新型コロナウイルスの影響で帰国が困難な状況が続く中、せめてロシアで正月気分を味わおうと、昨年7月、親族から餅などを詰めた小包を船便で送ってもらった。しかし普段は約2カ月で届くのに、なかなか届かない。追跡サービスも日本からの出発を最後に更新がなく、「紛失したかも」と落胆していた。

しかし今月上旬、ロシアの郵便局から「荷物到着。引き取り可能」との通知が携帯電話に届いた。小包を持ち帰って開けてみると、賞味期限切れの食材や調味料の山。
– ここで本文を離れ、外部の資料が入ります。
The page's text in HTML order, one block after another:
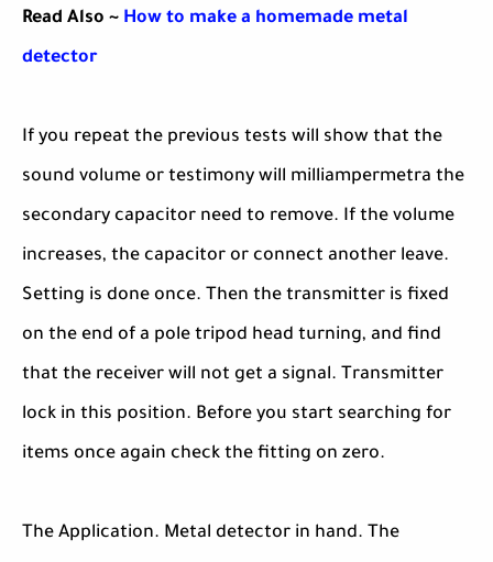
Read Also ~ How to make a homemade metal
detector
If you repeat the previous tests will show that the
sound volume or testimony will milliampermetra the
secondary capacitor need to remove. If the volume
increases, the capacitor or connect another leave.
Setting is done once. Then the transmitter is fixed
on the end of a pole tripod head turning, and find
that the receiver will not get a signal. Transmitter
lock in this position. Before you start searching for
items once again check the fitting on zero.
The Application. Metal detector in hand. The
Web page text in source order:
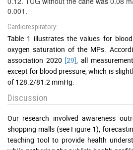
0.001.
Cardiorespiratory:
Table 1 illustrates the values for
oxygen saturation of the MPs.
association 2020 [29], all
except for blood pressure, which is
of 128.2/81.2 mmHg.
Discussion
Our research involved awareness
shopping malls (see Figure 1),
teaching tool to provide health
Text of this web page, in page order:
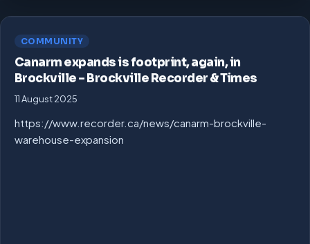
COMMUNITY
Canarm expands is footprint, again, in
Brockville – Brockville Recorder & Times
11 August 2025
https://www.recorder.ca/news/canarm-brockville-
warehouse-expansion
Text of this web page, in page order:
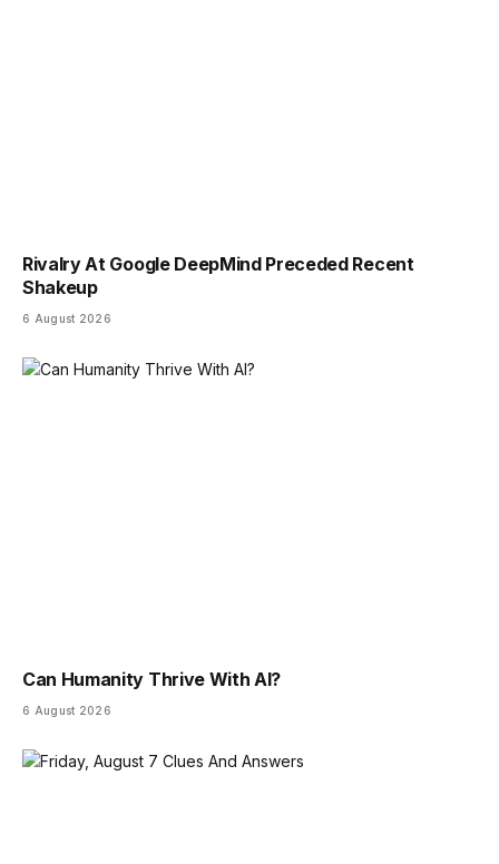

幸いにも餅は賞味期限内で、雑煮にしたり焼いたりして1カ月遅れの正月の味を堪能した。

半年間も荷物が届かなかった原因を調べると、極東ウラジオストクの港が昨年夏ごろからパンク状態になっていると分かった。新型コロナの流行で停滞していた経済活動が再開し、滞留していたアジアから欧州向けの貨物が激増した上、燃料費高騰などで欧州までの輸送を海運から安価なシベリア鉄道による陸運に切り替える物流会社が増えたことが背景にあるという。

日本郵便のサイトによると、新型コロナ流行後、ロシア向け荷物は船便しか引き受けていなかったが、1月下旬からそれも止めた。手元の餅を眺め、無事に届けてくれた日露の物流関係者の苦労に思いをはせた。(小野田雄一)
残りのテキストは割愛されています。